Nice save, Slider thought. But not good enough. He switched direction in the hope of unbalancing her again. ‘What did you and David Rogers talk about during that last conversation?’

It took her a second to answer. ‘I don’t remember,’ she said, and he could see it was a lie.

‘It was a long call. Nearly twenty minutes. I’m sure you must remember it.’

‘I remember the
call
,’ she said with faint irritability. ‘I don’t remember what was said. Just general chit-chat. Nothing important.’

‘So you
were
on friendly terms with him,’ Slider said. ‘One doesn’t chit-chat for twenty minutes on unimportant subjects except with people one is close to.’

She looked at him, trying to work out the implications of the statement, and did not answer.

‘But you told me you were not close, that you had no idea what he was doing, that you had little contact with him.’

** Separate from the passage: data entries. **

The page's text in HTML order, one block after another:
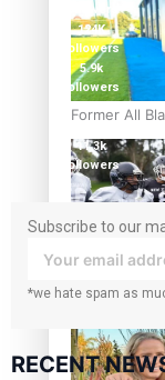
Former All
92
Growing the
followers
124K
followers
5.9k
followers
1.8K
11.3k
followers
Subscribe to our
your inbox!
*we hate spam as
RECENT
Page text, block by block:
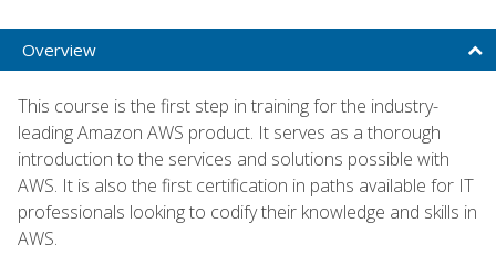
Overview
This course is the first step in training for the industry-
leading Amazon AWS product. It serves as a thorough
introduction to the services and solutions possible with
AWS. It is also the first certification in paths available for IT
professionals looking to codify their knowledge and skills in
AWS.
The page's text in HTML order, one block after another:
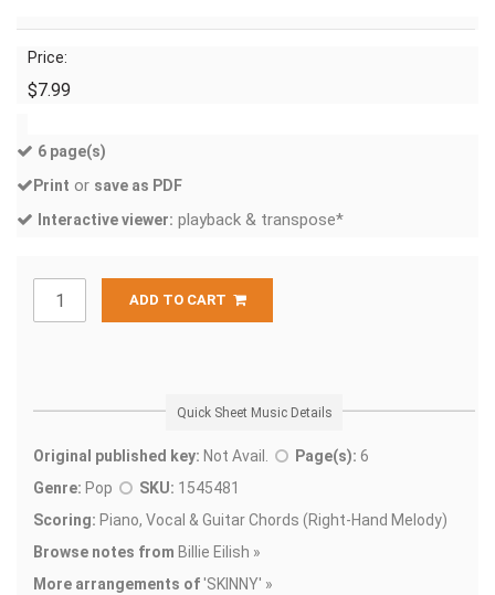
Price:
$7.99
6 page(s)
Print or save as PDF
Interactive viewer: playback & transpose*
ADD TO CART
Quick Sheet Music Details
Original published key: Not Avail. Page(s): 6
Genre: Pop SKU: 1545481
Scoring: Piano, Vocal & Guitar Chords (Right-Hand Melody)
Browse notes from Billie Eilish »
More arrangements of'SKINNY' »
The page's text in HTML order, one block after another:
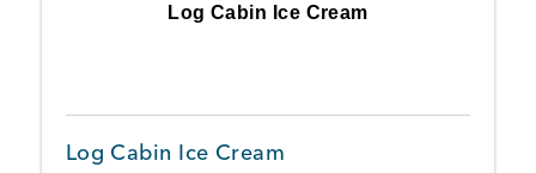
Log Cabin Ice Cream
Log Cabin Ice Cream
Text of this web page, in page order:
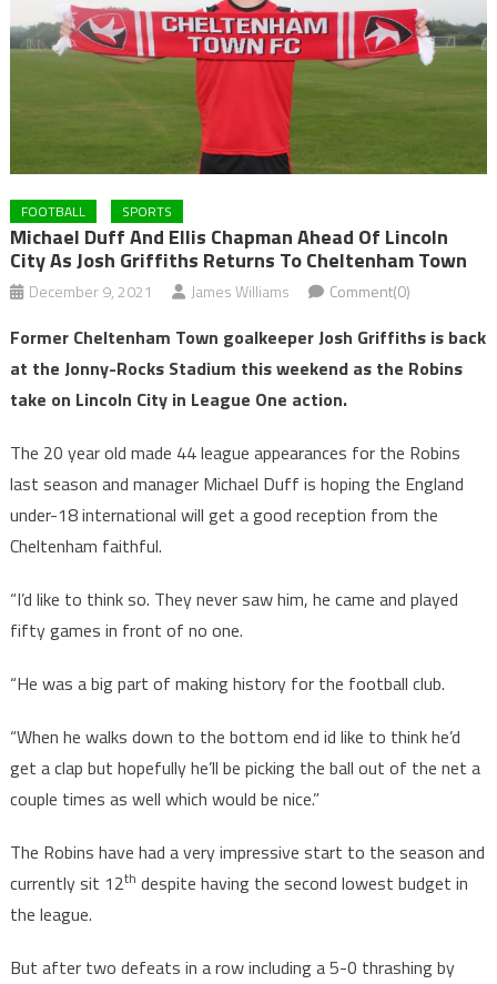
FOOTBALL SPORTS
Michael Duff And Ellis Chapman Ahead Of Lincoln
City As Josh Griffiths Returns To Cheltenham Town
December 9, 2021 James Williams Comment(0)
Former Cheltenham Town goalkeeper Josh Griffiths is back
at the Jonny-Rocks Stadium this weekend as the Robins
take on Lincoln City in League One action.
The 20 year old made 44 league appearances for the Robins
last season and manager Michael Duff is hoping the England
under-18 international will get a good reception from the
Cheltenham faithful.
“I’d like to think so. They never saw him, he came and played
fifty games in front of no one.
“He was a big part of making history for the football club.
“When he walks down to the bottom end id like to think he’d
get a clap but hopefully he’ll be picking the ball out of the net a
couple times as well which would be nice.”
The Robins have had a very impressive start to the season and
currently sit 12th despite having the second lowest budget in
the league.
But after two defeats in a row including a 5-0 thrashing by
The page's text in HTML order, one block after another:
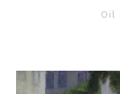
Oil

She shifted in her seat. ‘I
don’t
know what he does, and I don’t want to know. And I
don’t
normally have much contact with him. Just lately he has rung me a couple of times. I can’t tell you why. Perhaps he was bored. Or lonely. He was a weak man, the sort who can never be satisfied with his own company. Always had to be doing something, going somewhere, meeting someone.’ She seemed to be growing annoyed at the memory. ‘He was weak and unreliable and irresolute, and he made my life hell –’ she did not exactly pause, but the rest of the sentence came out in a very different tone, as if she had heard herself and corrected it – ‘but we were married for a long time, so I suppose there was still a fondness there for him. I’m sorry he’s dead. And particularly that he was killed in that shocking way.’

Outside, Atherton said, ‘Well, I don’t know that that gets us any further forward. Except that she has a BMW. And she gave Frith an alibi.’

‘Unfortunately. If she didn’t leave for work until eight fifteen he’s covered,’ Slider said. ‘Even on the normal schedule he couldn’t have left at six and been in Shepherd’s Bush at ten past.’

‘But if he was doing the job for her, we can’t take her word,’ said Atherton. ‘And as there were just the two of them at home it can’t be disproved. Bummer. When my love swears that she is made of truth, I do believe her, though I know she lies.’

‘Eh?’

‘Shakespeare.’

‘The bummer, or the last bit?’

‘Both. That business about the phone calls—’

‘Doesn’t hold water. That last phone call wasn’t just chit-chat. I’d like to get hold of her phone records, see if
she
rang
him
as well, during that period.
Something
was going on; and he ended up dead. If she didn’t arrange it, she knows more about it than she’s telling us.’

‘But getting it out of her will be the trick,’ said Atherton. They paused at the kerb. ‘What now?’